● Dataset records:
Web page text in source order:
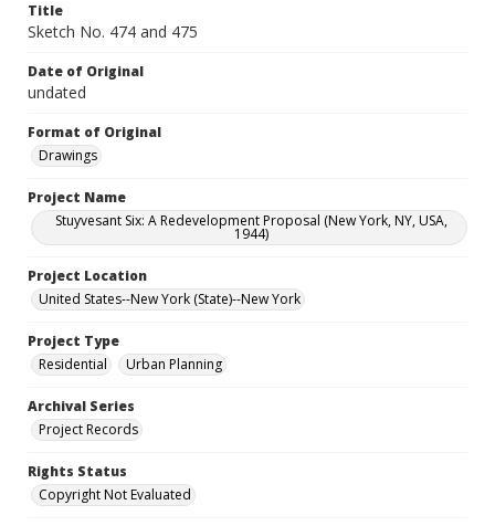
Title
Sketch No. 474 and 475
Date of Original
undated
Format of Original
Drawings
Project Name
Stuyvesant Six: A Redevelopment Proposal (New York, NY, USA,
1944)
Project Location
United States--New York (State)--New York
Project Type
Residential
Urban Planning
Archival Series
Project Records
Rights Status
Copyright Not Evaluated
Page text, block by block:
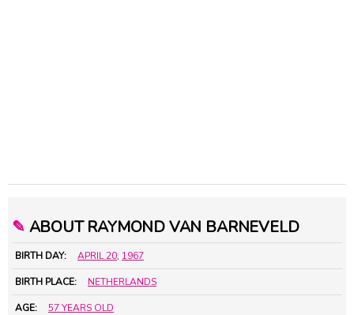
✎ ABOUT RAYMOND VAN BARNEVELD
BIRTH DAY: APRIL 20, 1967
BIRTH PLACE: NETHERLANDS
AGE: 57 YEARS OLD
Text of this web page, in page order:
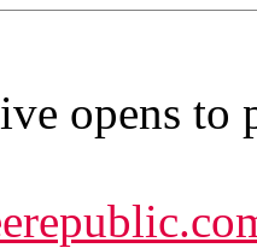
opens
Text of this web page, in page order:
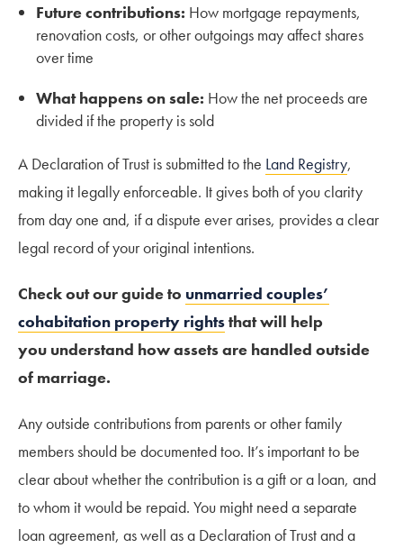
Future contributions: How mortgage repayments,
renovation costs, or other outgoings may affect shares
over time
What happens on sale: How the net proceeds are
divided if the property is sold
A Declaration of Trust is submitted to the Land Registry,
making it legally enforceable. It gives both of you clarity
from day one and, if a dispute ever arises, provides a clear
legal record of your original intentions.
Check out our guide to unmarried couples’
cohabitation property rightsthat will help
you understand how assets are handled outside
of marriage.
Any outside contributions from parents or other family
members should be documented too. It’s important to be
clear about whether the contribution is a gift or a loan, and
to whom it would be repaid. You might need a separate
loan agreement, as well as a Declaration of Trust and a
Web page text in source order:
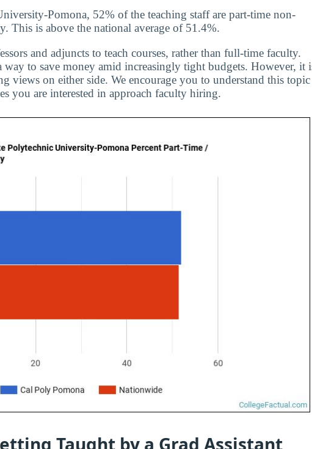
Pomona, 52% of the teaching staff are part-time non-
This is above the national average of 51.4%.
and adjuncts to teach courses, rather than full-time faculty.
to save money amid increasingly tight budgets. However, it
views on either side. We encourage you to understand this topic
you are interested in approach faculty hiring.

● Problem statement: Print nothing except the lines above from the one containing "Format of Original" down to the one containing "A Declaration of Trust is", both included, exactly as written and free of pictures.

● Exercise solution:
Format of Original
Drawings
Project Name
Stuyvesant Six: A Redevelopment Proposal (New York, NY, USA,
1944)
Project Location
United States--New York (State)--New York
Project Type
Residential
Urban Planning
Archival Series
Project Records
Rights Status
Copyright Not Evaluated
Page text, block by block:
✎ ABOUT RAYMOND VAN BARNEVELD
BIRTH DAY: APRIL 20, 1967
BIRTH PLACE: NETHERLANDS
AGE: 57 YEARS OLD
Text of this web page, in page order:
opens
Text of this web page, in page order:
Future contributions: How mortgage repayments,
renovation costs, or other outgoings may affect shares
over time
What happens on sale: How the net proceeds are
divided if the property is sold
A Declaration of Trust is submitted to the Land Registry,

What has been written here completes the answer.